Segment Open

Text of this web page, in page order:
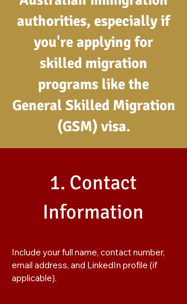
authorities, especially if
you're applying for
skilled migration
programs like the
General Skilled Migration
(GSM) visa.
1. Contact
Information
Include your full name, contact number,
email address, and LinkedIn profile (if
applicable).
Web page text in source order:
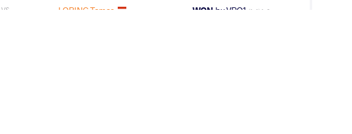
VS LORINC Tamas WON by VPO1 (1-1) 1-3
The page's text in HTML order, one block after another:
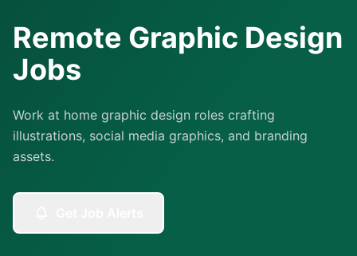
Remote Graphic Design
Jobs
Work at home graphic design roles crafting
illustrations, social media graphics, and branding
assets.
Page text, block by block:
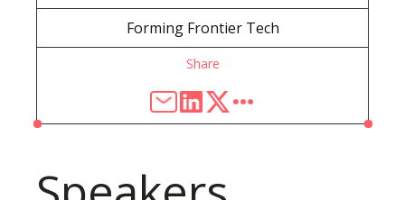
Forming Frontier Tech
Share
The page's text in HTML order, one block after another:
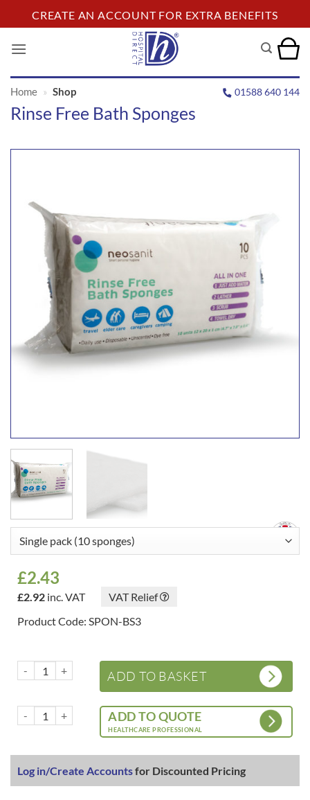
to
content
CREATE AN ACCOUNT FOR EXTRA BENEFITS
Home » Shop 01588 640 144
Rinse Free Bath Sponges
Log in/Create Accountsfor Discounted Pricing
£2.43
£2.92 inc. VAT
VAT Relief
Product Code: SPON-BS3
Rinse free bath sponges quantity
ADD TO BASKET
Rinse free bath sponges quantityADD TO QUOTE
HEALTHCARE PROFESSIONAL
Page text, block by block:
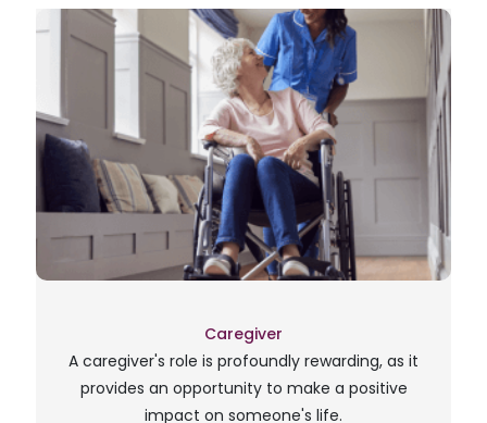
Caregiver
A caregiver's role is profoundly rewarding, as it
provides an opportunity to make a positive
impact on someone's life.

Segment Closed

▶ Task description:
If the records contain pictures, skip them, and transcribe exactly every line from the one with "Web page text" through the last line.

▶ Answer to the exercise:
Web page text in source order:
VS LORINC Tamas WON by VPO1 (1-1) 1-3
The page's text in HTML order, one block after another:
Remote Graphic Design
Jobs
Work at home graphic design roles crafting
illustrations, social media graphics, and branding
assets.
Page text, block by block:
Forming Frontier Tech
Share
The page's text in HTML order, one block after another:
to
content
CREATE AN ACCOUNT FOR EXTRA BENEFITS
Home » Shop 01588 640 144
Rinse Free Bath Sponges
Log in/Create Accountsfor Discounted Pricing
£2.43
£2.92 inc. VAT
VAT Relief
Product Code: SPON-BS3
Rinse free bath sponges quantity
ADD TO BASKET
Rinse free bath sponges quantityADD TO QUOTE
HEALTHCARE PROFESSIONAL
Page text, block by block:
Caregiver
A caregiver's role is profoundly rewarding, as it
provides an opportunity to make a positive
impact on someone's life.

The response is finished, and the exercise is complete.